WHAT IS EXPECTED:
In the entries that follow, find every line containing "CSIR" and copy it.

(Items listed in a dataset)
Content starts

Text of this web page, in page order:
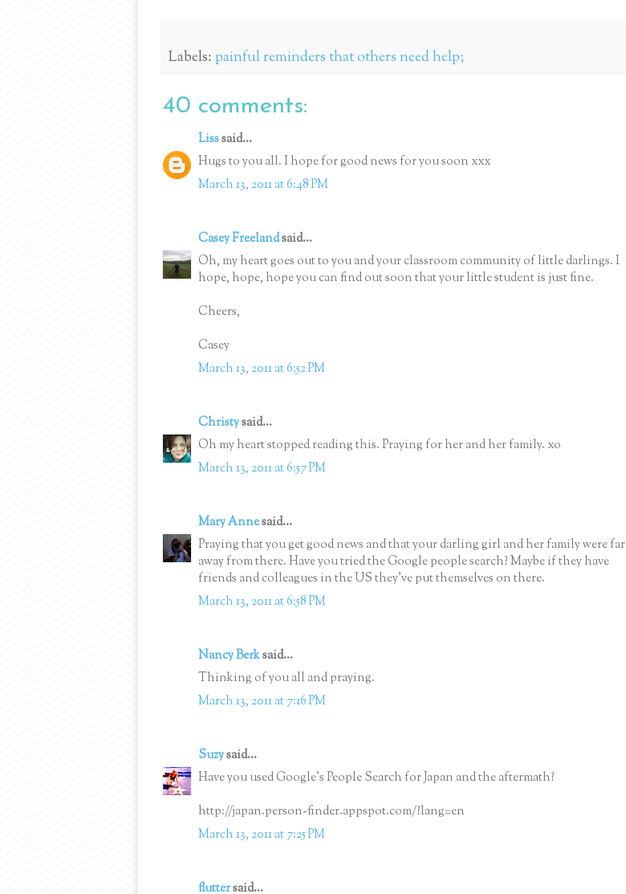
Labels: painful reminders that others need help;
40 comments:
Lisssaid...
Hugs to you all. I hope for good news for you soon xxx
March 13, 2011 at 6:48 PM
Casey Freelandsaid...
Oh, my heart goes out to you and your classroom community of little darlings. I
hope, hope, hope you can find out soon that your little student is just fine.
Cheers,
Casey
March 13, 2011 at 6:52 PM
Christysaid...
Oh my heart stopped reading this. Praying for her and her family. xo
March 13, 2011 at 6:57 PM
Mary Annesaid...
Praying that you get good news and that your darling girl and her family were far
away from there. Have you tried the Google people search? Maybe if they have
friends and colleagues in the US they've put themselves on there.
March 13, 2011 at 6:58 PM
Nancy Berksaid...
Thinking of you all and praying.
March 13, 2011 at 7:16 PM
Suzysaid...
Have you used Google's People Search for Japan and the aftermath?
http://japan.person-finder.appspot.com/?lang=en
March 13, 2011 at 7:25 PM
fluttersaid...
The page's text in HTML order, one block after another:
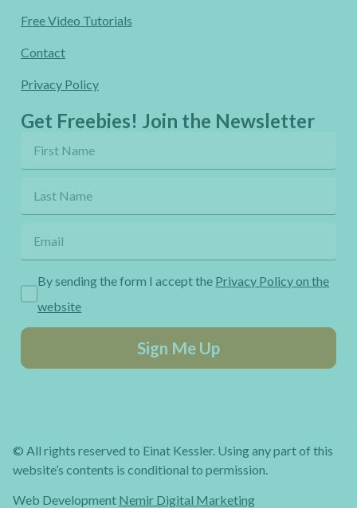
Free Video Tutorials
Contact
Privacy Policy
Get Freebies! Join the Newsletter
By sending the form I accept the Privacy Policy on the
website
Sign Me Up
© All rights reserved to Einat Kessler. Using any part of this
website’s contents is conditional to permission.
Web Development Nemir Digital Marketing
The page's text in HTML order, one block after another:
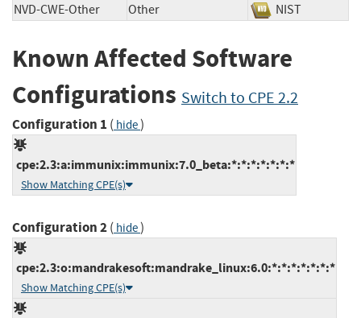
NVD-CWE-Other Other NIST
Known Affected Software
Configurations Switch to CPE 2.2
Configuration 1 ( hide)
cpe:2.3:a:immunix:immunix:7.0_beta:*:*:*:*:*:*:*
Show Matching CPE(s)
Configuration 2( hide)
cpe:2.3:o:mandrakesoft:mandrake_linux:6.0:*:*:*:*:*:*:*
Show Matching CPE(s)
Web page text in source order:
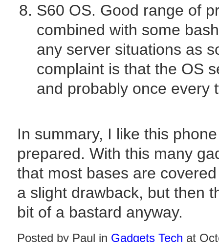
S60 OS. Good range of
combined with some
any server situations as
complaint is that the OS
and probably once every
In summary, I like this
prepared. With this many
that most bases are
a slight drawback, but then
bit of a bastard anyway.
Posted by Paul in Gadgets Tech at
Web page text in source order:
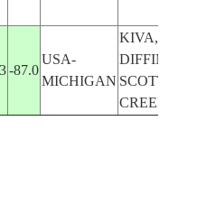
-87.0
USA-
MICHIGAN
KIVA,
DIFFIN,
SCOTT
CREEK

Content ends
Content starts

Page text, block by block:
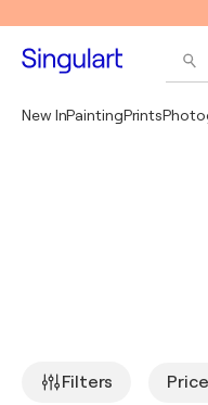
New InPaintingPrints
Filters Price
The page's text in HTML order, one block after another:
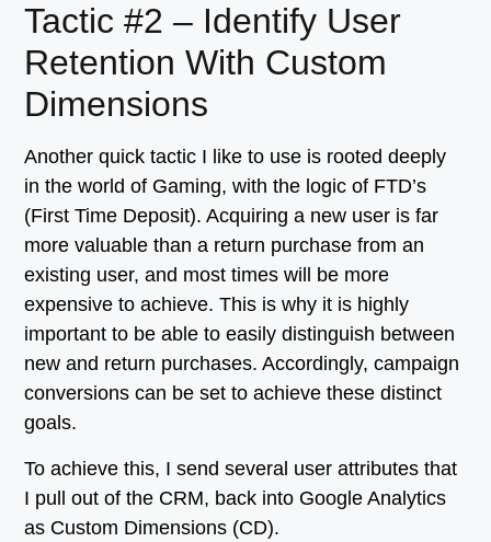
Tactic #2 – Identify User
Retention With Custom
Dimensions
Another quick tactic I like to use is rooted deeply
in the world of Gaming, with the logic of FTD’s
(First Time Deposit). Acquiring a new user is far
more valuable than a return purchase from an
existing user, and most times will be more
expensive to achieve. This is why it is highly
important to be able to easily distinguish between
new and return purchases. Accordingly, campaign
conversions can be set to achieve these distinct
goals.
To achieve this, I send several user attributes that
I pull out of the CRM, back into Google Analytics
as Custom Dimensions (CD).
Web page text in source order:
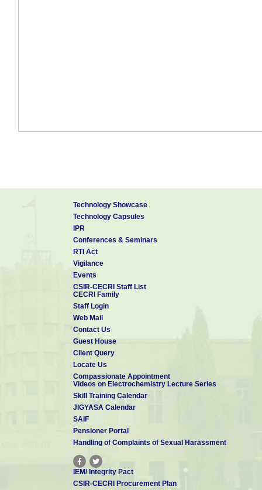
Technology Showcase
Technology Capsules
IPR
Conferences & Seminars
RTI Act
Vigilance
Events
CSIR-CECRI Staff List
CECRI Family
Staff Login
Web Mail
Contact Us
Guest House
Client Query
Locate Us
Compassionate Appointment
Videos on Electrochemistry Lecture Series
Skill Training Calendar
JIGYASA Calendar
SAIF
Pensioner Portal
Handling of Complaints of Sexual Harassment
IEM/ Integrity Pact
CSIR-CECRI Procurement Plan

Content ends

RESPONSE TO THIS EXERCISE:
CSIR-CECRI Staff List
CSIR-CECRI Procurement Plan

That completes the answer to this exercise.